= Linda Collins (psychologist) =

American quantitative psychologist

Linda M. Collins is an American quantitative psychologist who is a professor of global public health at New York University.

== Life ==
Collins earned a B.A. in psychology at the University of Connecticut. She received a Ph.D. in quantitative psychology from the University of Southern California.

Collins was a tenured faculty member at the University of Southern California. She was a distinguished professor of human development and family studies at Pennsylvania State University. At New York University, she is a professor of global public health in the department of social and behavioral sciences.

Collins is an elected fellow of the American Psychological Association, Association for Psychological Science, and the Society of Behavioral Medicine. She served as president of the Society of Multivariate Experimental Psychology and the Society for Prevention Research.
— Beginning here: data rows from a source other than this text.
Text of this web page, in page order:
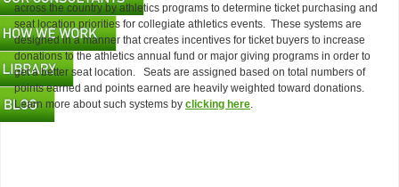
across the country by athletics programs to determine ticket purchasing and
seat location priorities for collegiate athletics events. These systems are
designed in a manner that creates incentives for ticket buyers to increase
donations to the athletics annual fund or major giving programs in order to
get a better seat location. Seats are assigned based on total numbers of
points earned and points earned are heavily weighted toward donations.
Learn more about such systems by clicking here
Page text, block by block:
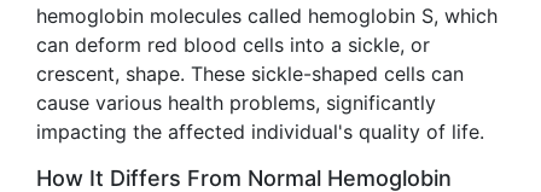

== Research and contributions ==
Dr. Collins is known for her work on the Multiphase Optimization Strategy (MOST), which integrates concepts from engineering, behavioral science, multivariate statistics, health economics, and decision analysis. MOST aims to enhance intervention effectiveness, affordability, scalability, and efficiency. She has applied MOST in diverse areas, including HIV, smoking cessation, prevention of excessive alcohol use in college students, and weight loss.

Her research has received funding from institutions such as the National Institute on Drug Abuse (NIDA), the National Institute on Alcohol Abuse and Alcoholism (NIAAA), the National Cancer Institute (NCI), the National Institute of Diabetes and Digestive and Kidney Diseases (NIDDK), and the National Science Foundation (NSF).

Collins has published extensively in journals across behavioral sciences, quantitative methodology, medicine, and engineering. She has given over 150 invited presentations on MOST worldwide. Collaborating with Dr. Kate Guastaferro, she developed two massive open online courses on intervention optimization and MOST.